Task objective: When you reach the line containing "observe-up visits together", please repeat it and every line after it exactly, through the end of the listing below, skipping pictures.

Material shown:
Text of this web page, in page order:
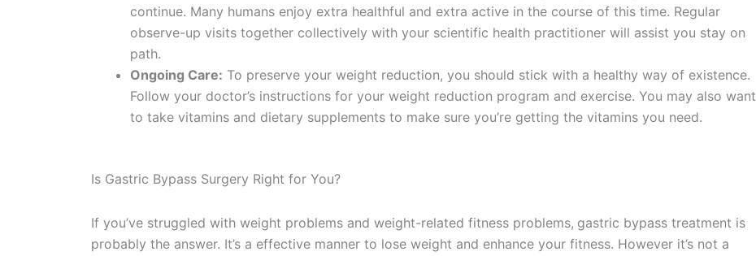
continue. Many humans enjoy extra healthful and extra active in the course of this time. Regular
observe-up visits together collectively with your scientific health practitioner will assist you stay on
path.
Ongoing Care: To preserve your weight reduction, you should stick with a healthy way of existence.
Follow your doctor’s instructions for your weight reduction program and exercise. You may also want
to take vitamins and dietary supplements to make sure you’re getting the vitamins you need.
Is Gastric Bypass Surgery Right for You?
If you’ve struggled with weight problems and weight-related fitness problems, gastric bypass treatment is
probably the answer. It’s a effective manner to lose weight and enhance your fitness. However it’s not a
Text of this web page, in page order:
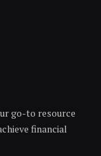
go-to resource
financial

Response to this exercise:
observe-up visits together collectively with your scientific health practitioner will assist you stay on
path.
Ongoing Care: To preserve your weight reduction, you should stick with a healthy way of existence.
Follow your doctor’s instructions for your weight reduction program and exercise. You may also want
to take vitamins and dietary supplements to make sure you’re getting the vitamins you need.
Is Gastric Bypass Surgery Right for You?
If you’ve struggled with weight problems and weight-related fitness problems, gastric bypass treatment is
probably the answer. It’s a effective manner to lose weight and enhance your fitness. However it’s not a
Text of this web page, in page order:
go-to resource
financial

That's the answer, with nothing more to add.